I would recommend storing the file name in the session (as per AI). If you store it in one of the other variables, it is more likely for the end user to be able to attack the system through it. MD5 of user concatenated with rand() would be a nice way to get a long list of unique values. Just using rand() would probably have a higher percentage of conflicts.
I am not sure about the process that you are following for uploading files, but another way to handle file uploads is with PHP's built in handlers. You can upload the file and then use the "secure" methods for pulling uploaded files out of the temporary space. (the temporary space in this instance can be safely located outside of the open base dir directive to prevent tampering). is_uploaded_file() and move_uploaded_file() from: http://php.net/manual/en/features.file-upload.post-method.php example 2 might handle the problem you are encountering.

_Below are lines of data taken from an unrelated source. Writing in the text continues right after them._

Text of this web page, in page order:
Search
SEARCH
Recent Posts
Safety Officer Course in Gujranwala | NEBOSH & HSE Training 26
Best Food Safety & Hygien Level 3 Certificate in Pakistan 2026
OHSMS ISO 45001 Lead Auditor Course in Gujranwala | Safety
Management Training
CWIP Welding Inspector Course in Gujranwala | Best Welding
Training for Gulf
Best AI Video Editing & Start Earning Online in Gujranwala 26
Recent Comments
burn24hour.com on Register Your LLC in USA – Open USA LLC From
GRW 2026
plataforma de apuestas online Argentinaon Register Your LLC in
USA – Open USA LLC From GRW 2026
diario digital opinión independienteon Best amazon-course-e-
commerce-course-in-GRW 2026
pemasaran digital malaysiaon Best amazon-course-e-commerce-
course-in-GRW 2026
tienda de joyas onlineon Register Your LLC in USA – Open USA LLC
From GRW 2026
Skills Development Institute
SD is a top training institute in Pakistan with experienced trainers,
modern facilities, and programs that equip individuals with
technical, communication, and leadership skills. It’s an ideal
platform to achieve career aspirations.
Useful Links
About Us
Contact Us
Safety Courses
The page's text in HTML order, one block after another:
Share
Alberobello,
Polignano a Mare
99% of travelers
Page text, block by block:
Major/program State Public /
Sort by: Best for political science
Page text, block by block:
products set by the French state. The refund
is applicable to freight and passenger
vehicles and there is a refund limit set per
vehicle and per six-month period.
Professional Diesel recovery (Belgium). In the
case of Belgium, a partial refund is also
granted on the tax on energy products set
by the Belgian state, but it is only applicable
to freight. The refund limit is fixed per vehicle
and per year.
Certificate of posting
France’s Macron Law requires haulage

Definitely check for an existing file in that location if you are choosing a filename on the fly. If user input is allowed in any way shape or form, validate and filter the argument to make sure it is safe. Also, if the storage folder is web accessible, make sure you munge the name and probably the extension as well. You do not want someone to be able to upload code and then be able to execute it. That officially leads to BAD activities.
I just discovered that PHP has a built-in function for this, called tempnam. It even avoids race conditions. See http://php.net/manual/en/function.tempnam.php.
Why not to use
$filename = md5(rand());
This will be pretty much unique in every case. And if you find that $filename already exists you can just call it again.
Not a good idea using ID dependent on time – if you upload two images at the same time, the later one can overwrite the earlier. You should look at function such as uniqid(). However, if this upload/resize/save script is meant to be "single-user", then this is not such a big problem.
To the problem itself. If I were you, I would just save the computed filename to some variable a use the variable from that point. Computing already computed is waste of time. And when uploading some really big images, or more images at once, script can take even 20 seconds. You cannot depend on fact that you'll make everything you want in one second.